From Geometry, topology and physics by Nakahara, page 78:
Let $V=V(m,K)$ be a vector space with a basis $\left\{\mathbf{e}_i\right\}$ and let $g$ be a vector space isomorphism $g:V\to V^*$, where $g$ is an arbitrary element of GL$(m,K)$.
and it then goes on and uses this isomorphism to define the inner product between $a,b\in V$ as $g(a,b)=a^ig_{ji}b^j$.
Why is $g\in\text{GL}(m,K)$? And why is its representation $g:v^j\to g_{ij}v^j$?
On
With my usual notation (from math), my indices are flipped; based on experience, I'm guessing that this is a notational issue with physics, and that objects are operating on the "other" side. So just flip all my indices and that should work.

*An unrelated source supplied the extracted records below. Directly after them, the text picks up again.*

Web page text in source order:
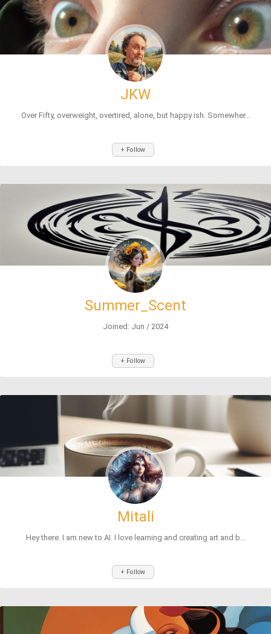
JKW
Over Fifty, overweight, overtired, alone, but happy ish. Somewher...
+ Follow
Summer_Scent
Joined: Jun / 2024
+ Follow
Mitali
Hey there. I am new to AI. I love learning and creating art and b...
+ Follow
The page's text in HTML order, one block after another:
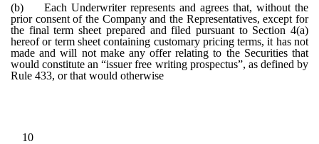
(b)
Each Underwriter represents and agrees that, without the
prior consent of the Company and the Representatives, except for
the final term sheet prepared and filed pursuant to Section 4(a)
hereof or term sheet containing customary pricing terms, it has not
made and will not make any offer relating to the Securities that
would constitute an “issuer free writing prospectus”, as defined by
Rule 433, or that would otherwise
10
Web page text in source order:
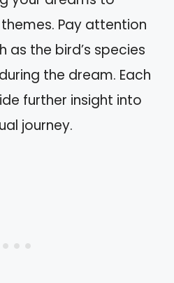
Pay attention
as the bird’s species
the dream. Each
further insight into
journey.
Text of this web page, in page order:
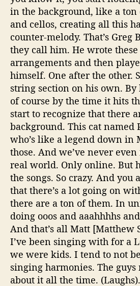
in the background, like a
and cellos, creating all this
counter-melody. That’s Greg
they call him. He wrote
arrangements and then
himself. One after the other.
string section on his own. By
of course by the time it hits
start to recognize that there
background. This cat named
who’s like a legend down in
those. And we’ve never
real world. Only online. But
the songs. So crazy. And you
that there’s a lot going on
there are a ton of them. In
doing ooos and aaahhhhs
And that’s all Matt [Matthew
I’ve been singing with for a
we were kids. I tend to not
singing harmonies. The
about it all the time.
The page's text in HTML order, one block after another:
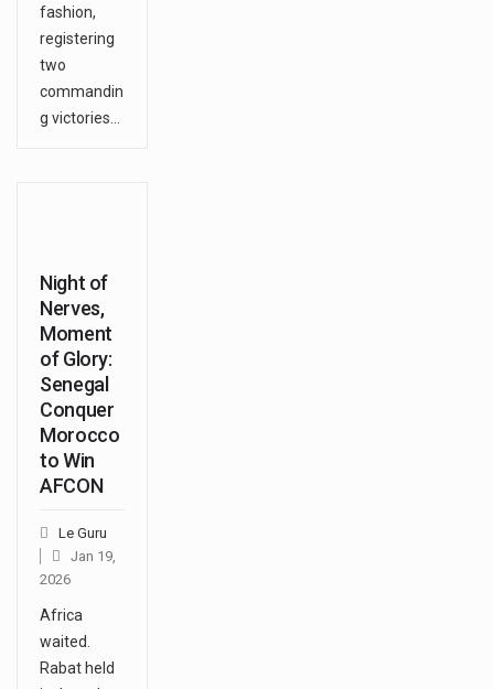
fashion,
registering
two
commandin
g victories…
Night of
Nerves,
Moment
of Glory:
Senegal
Conquer
Morocco
to Win
AFCON
Le Guru
Jan 19,
2026
Africa
waited.
Rabat held
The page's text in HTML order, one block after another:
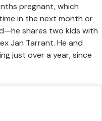
pregnant, which
in the next month or
shares two kids with
Jan Tarrant. He and
just over a year, since
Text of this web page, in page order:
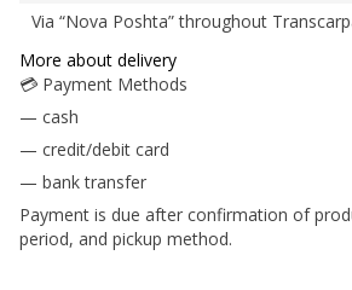
Via “Nova Poshta” throughout
More about delivery
💳 Payment Methods
— cash
— credit/debit card
— bank transfer
Payment is due after confirmation of
period, and pickup method.
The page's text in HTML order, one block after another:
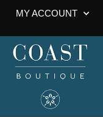
MY ACCOUNT
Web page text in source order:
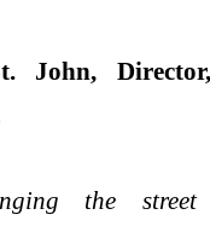
John,
the
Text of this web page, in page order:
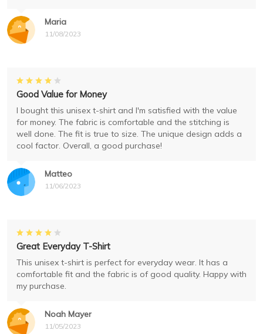
Maria
11/08/2023
Matteo
11/06/2023
Good Value for Money
I bought this unisex t-shirt and I'm satisfied with the value
for money. The fabric is comfortable and the stitching is
well done. The fit is true to size. The unique design adds a
cool factor. Overall, a good purchase!
Noah Mayer
11/05/2023
Great Everyday T-Shirt
This unisex t-shirt is perfect for everyday wear. It has a
comfortable fit and the fabric is of good quality. Happy with
my purchase.
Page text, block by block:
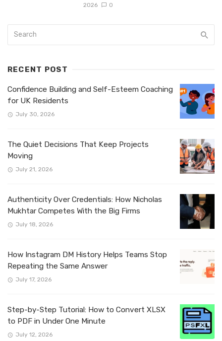
2026
0
RECENT POST
Confidence Building and Self-Esteem Coaching
for UK Residents
July 30, 2026
The Quiet Decisions That Keep Projects
Moving
July 21, 2026
Authenticity Over Credentials: How Nicholas
Mukhtar Competes With the Big Firms
July 18, 2026
How Instagram DM History Helps Teams Stop
Repeating the Same Answer
July 17, 2026
Step-by-Step Tutorial: How to Convert XLSX
to PDF in Under One Minute
July 12, 2026
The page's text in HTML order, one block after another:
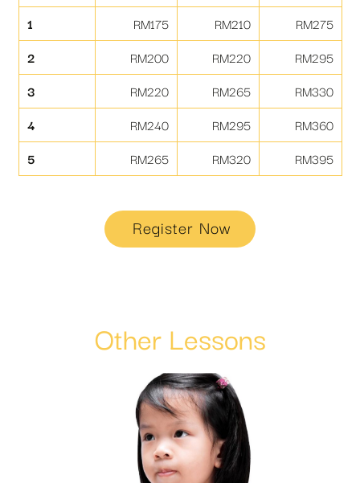
1
RM175 RM210
RM275
2
RM200 RM220
RM295
3
RM220 RM265
RM330
4
RM240 RM295
RM360
5
RM265 RM320 RM395
Register Now
Other Lessons
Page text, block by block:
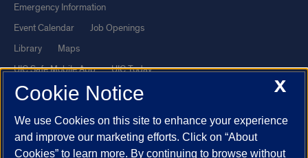
Emergency Information
Event Calendar
Job Openings
Library
Maps
UIC Safe Mobile App
UIC Today
UI Health
Veterans Affairs
Powered by Red 3.0.51
X
Cookie Notice
We use Cookies on this site to enhance your experience
and improve our marketing efforts. Click on “About
Cookies” to learn more. By continuing to browse without
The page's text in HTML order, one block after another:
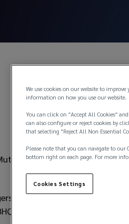
Insurance
– UK
We use cookies on our website to
information on how you use our website.
You can click on "Accept All Cookies"
can also configure or reject cookies by
that selecting "Reject All Non Essential
Please note that you can navigate to our
bottom right on each page. For more
Cookies Settings
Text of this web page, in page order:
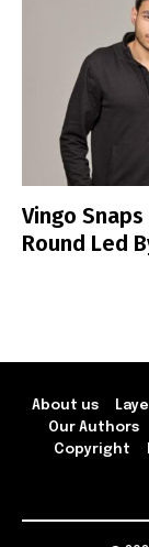
Vingo
Round Led
About us
Our Authors
Copyright
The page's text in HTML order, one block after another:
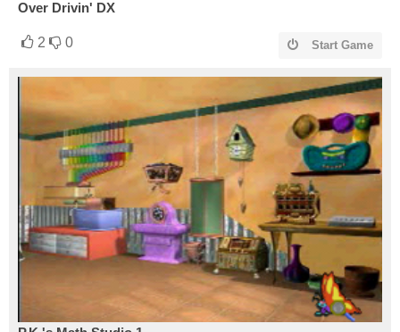
Over Drivin' DX
2 0 Start Game
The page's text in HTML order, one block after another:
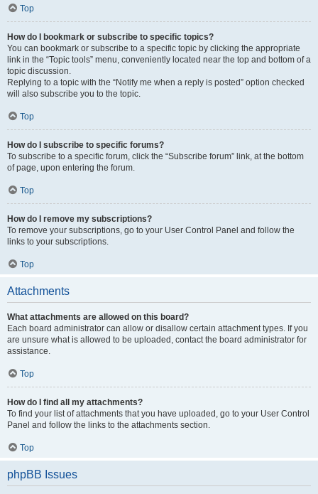
Top
How do I bookmark or subscribe to specific topics?
You can bookmark or subscribe to a specific topic by clicking the appropriate
link in the “Topic tools” menu, conveniently located near the top and bottom of a
topic discussion.
Replying to a topic with the “Notify me when a reply is posted” option checked
will also subscribe you to the topic.
Top
How do I subscribe to specific forums?
To subscribe to a specific forum, click the “Subscribe forum” link, at the bottom
of page, upon entering the forum.
Top
How do I remove my subscriptions?
To remove your subscriptions, go to your User Control Panel and follow the
links to your subscriptions.
Top
Attachments
What attachments are allowed on this board?
Each board administrator can allow or disallow certain attachment types. If you
are unsure what is allowed to be uploaded, contact the board administrator for
assistance.
Top
How do I find all my attachments?
To find your list of attachments that you have uploaded, go to your User Control
Panel and follow the links to the attachments section.
Top
phpBB Issues
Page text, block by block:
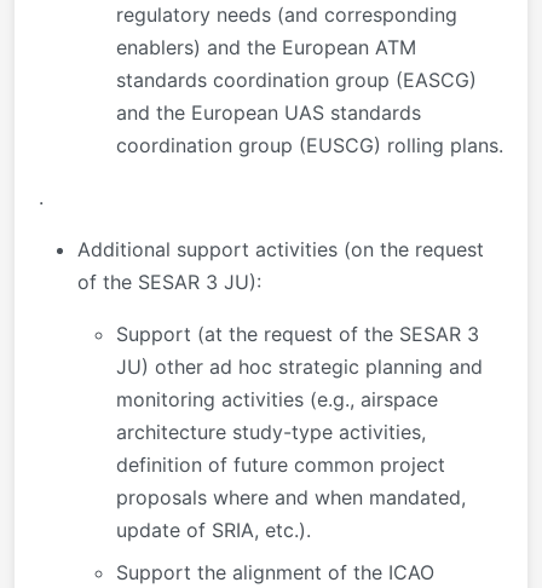
regulatory needs (and corresponding
enablers) and the European ATM
standards coordination group (EASCG)
and the European UAS standards
coordination group (EUSCG) rolling plans.
.
Additional support activities (on the request
of the SESAR 3 JU):
Support (at the request of the SESAR 3
JU) other ad hoc strategic planning and
monitoring activities (e.g., airspace
architecture study-type activities,
definition of future common project
proposals where and when mandated,
update of SRIA, etc.).
Support the alignment of the ICAO
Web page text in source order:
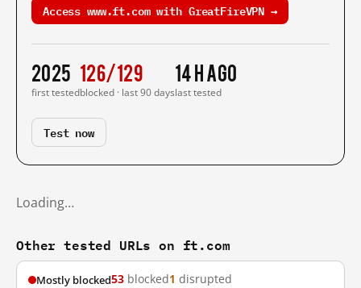
Access www.ft.com with GreatFireVPN →
2025
first tested
126/129
blocked · last 90 days
14 h ago
last tested
Test now
Loading…
Other tested URLs on ft.com
Mostly blocked53 blocked1 disrupted
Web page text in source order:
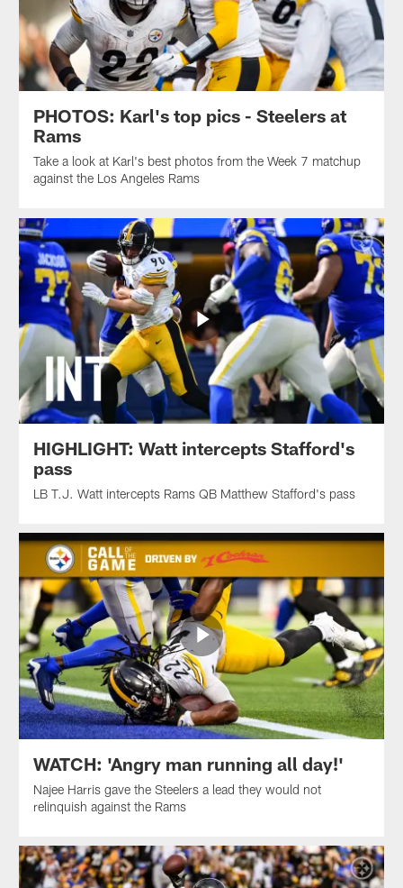
PHOTOS: Karl's top pics - Steelers at
Rams
Take a look at Karl's best photos from the Week 7 matchup
against the Los Angeles Rams
HIGHLIGHT: Watt intercepts Stafford's
pass
LB T.J. Watt intercepts Rams QB Matthew Stafford's pass
WATCH: 'Angry man running all day!'
Najee Harris gave the Steelers a lead they would not
relinquish against the Rams

Note that $V$ is an $m$-dimensional vector space over $K$. An element of $V^*$ is a map from $V$ to $K$, so it can be seen as a $1\times m$ matrix (relative to a fixed basis). A map from $V$ to $V^*$ relative to this basis will then correspond to $m$ such $1\times m$ matrices, corresponding to the images of the basis vectors. They stack as an $m\times m$ matrix over $K$, and because $g$ is invertible, the rows are linearly independent, so it lies in $\mathrm{GL}(m,K)$.
Thus, every isomorphism $V\to V^*$ corresponds to an $m\times m$ invertible matrix over $K$.
If $\mathbf{e}_i$ maps to the function $\mathbf{f}_i=(g_{i1},\ldots,g_{in})$, then $\mathbf{f}_i(\mathbf{e}_j) = g_{ij}$. Therefore, if $\mathbf{v}=\sum v_i\mathbf{e}_i$, then $g(\mathbf{v}) =\sum v_i\mathbf{f}_i$, and hence $$g(\mathbf{v})(\mathbf{e}_j) = \sum_i v_i\mathbf{f}_i(\mathbf{e}_j)= \sum_i v_ig_{ij}$$ which is your equation, but with flipped indices.
There's no need to add confusion by picking a base.
Since $g$ is linear $V\to V^*$, we obtain the bilinear $$ V\times V\stackrel{(g,\operatorname{id})}\longrightarrow V^*\times V\stackrel{\operatorname{can.}}\longrightarrow K$$ As $g$ is an isomorphim, this bilinear form is non-degenerate: For each $v\ne 0$, $g(v)\ne 0$, hence $g(v)(w)\ne 0$ for some $w$, so $v\cdot w\ne 0$. And for each $v$, there exists $\phi\in V^*$ with $\phi(v)\ne 0$, so $g^{-1}\phi\cdot v\ne 0$.